» Supplied material
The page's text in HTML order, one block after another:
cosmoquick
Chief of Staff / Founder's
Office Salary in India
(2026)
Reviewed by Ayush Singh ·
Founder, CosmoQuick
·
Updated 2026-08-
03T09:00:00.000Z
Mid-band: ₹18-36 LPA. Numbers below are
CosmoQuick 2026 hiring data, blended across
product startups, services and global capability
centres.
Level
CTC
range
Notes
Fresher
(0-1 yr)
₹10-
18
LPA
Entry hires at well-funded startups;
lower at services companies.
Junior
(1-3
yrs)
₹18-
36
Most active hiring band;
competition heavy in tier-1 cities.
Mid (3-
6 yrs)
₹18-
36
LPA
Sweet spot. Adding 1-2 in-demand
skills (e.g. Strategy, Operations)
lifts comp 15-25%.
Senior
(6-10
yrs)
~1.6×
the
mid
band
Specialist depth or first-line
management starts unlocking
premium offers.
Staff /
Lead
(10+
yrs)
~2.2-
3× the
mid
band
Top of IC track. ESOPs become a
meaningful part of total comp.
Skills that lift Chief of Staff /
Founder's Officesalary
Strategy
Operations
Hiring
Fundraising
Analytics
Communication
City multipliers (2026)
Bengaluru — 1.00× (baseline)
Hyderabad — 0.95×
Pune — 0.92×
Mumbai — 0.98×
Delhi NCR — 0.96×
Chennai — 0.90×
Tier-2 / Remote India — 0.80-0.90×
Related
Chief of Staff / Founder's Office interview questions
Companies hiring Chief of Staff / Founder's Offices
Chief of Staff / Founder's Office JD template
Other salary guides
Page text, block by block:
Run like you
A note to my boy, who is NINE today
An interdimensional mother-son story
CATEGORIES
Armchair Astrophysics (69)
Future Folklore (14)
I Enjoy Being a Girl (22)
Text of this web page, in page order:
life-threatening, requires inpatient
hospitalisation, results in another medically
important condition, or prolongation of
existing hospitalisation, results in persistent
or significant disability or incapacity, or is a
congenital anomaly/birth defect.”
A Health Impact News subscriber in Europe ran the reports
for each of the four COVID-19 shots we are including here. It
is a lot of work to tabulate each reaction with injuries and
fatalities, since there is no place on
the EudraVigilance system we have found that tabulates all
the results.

» What the exercise asks
All the data needs repeating. Return it exactly.

» Solution to this task
The page's text in HTML order, one block after another:
cosmoquick
Chief of Staff / Founder's
Office Salary in India
(2026)
Reviewed by Ayush Singh ·
Founder, CosmoQuick
·
Updated 2026-08-
03T09:00:00.000Z
Mid-band: ₹18-36 LPA. Numbers below are
CosmoQuick 2026 hiring data, blended across
product startups, services and global capability
centres.
Level
CTC
range
Notes
Fresher
(0-1 yr)
₹10-
18
LPA
Entry hires at well-funded startups;
lower at services companies.
Junior
(1-3
yrs)
₹18-
36
Most active hiring band;
competition heavy in tier-1 cities.
Mid (3-
6 yrs)
₹18-
36
LPA
Sweet spot. Adding 1-2 in-demand
skills (e.g. Strategy, Operations)
lifts comp 15-25%.
Senior
(6-10
yrs)
~1.6×
the
mid
band
Specialist depth or first-line
management starts unlocking
premium offers.
Staff /
Lead
(10+
yrs)
~2.2-
3× the
mid
band
Top of IC track. ESOPs become a
meaningful part of total comp.
Skills that lift Chief of Staff /
Founder's Officesalary
Strategy
Operations
Hiring
Fundraising
Analytics
Communication
City multipliers (2026)
Bengaluru — 1.00× (baseline)
Hyderabad — 0.95×
Pune — 0.92×
Mumbai — 0.98×
Delhi NCR — 0.96×
Chennai — 0.90×
Tier-2 / Remote India — 0.80-0.90×
Related
Chief of Staff / Founder's Office interview questions
Companies hiring Chief of Staff / Founder's Offices
Chief of Staff / Founder's Office JD template
Other salary guides
Page text, block by block:
Run like you
A note to my boy, who is NINE today
An interdimensional mother-son story
CATEGORIES
Armchair Astrophysics (69)
Future Folklore (14)
I Enjoy Being a Girl (22)
Text of this web page, in page order:
life-threatening, requires inpatient
hospitalisation, results in another medically
important condition, or prolongation of
existing hospitalisation, results in persistent
or significant disability or incapacity, or is a
congenital anomaly/birth defect.”
A Health Impact News subscriber in Europe ran the reports
for each of the four COVID-19 shots we are including here. It
is a lot of work to tabulate each reaction with injuries and
fatalities, since there is no place on
the EudraVigilance system we have found that tabulates all
the results.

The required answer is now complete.